*Activity*. Since only the total matters, count the lines of these entries containing the word "Conversation" and write that total alone.
··· Exercise material
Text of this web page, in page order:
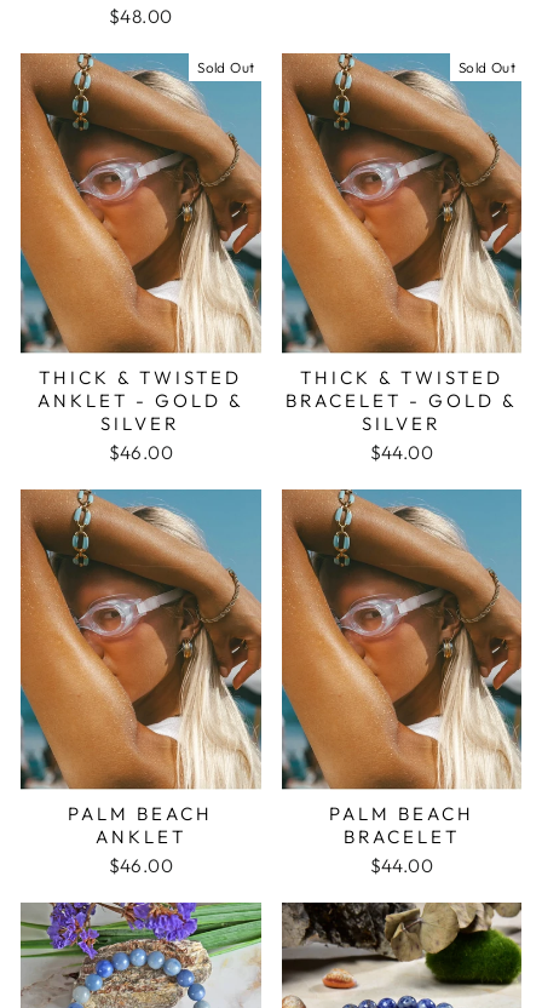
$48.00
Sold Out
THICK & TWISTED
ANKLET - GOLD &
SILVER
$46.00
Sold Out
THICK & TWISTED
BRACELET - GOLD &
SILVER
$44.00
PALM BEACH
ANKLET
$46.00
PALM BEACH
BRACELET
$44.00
······
··· Exercise material
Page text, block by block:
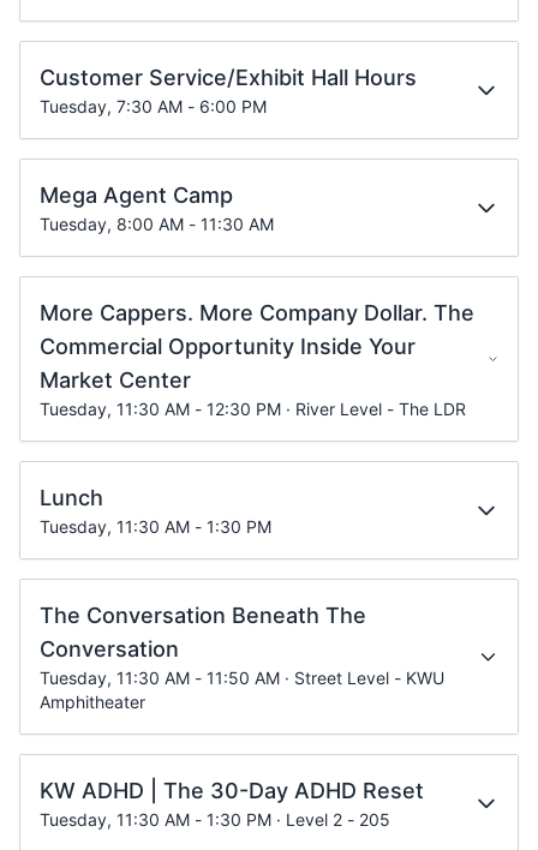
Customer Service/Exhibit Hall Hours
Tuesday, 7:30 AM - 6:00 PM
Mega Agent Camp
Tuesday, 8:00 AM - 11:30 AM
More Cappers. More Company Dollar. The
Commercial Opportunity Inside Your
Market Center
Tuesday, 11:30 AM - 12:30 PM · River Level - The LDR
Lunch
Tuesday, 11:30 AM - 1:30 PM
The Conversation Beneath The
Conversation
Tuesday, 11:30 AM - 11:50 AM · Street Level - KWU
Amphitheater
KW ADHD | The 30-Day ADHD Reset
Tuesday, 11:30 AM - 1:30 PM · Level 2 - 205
······
*Written solution*. 2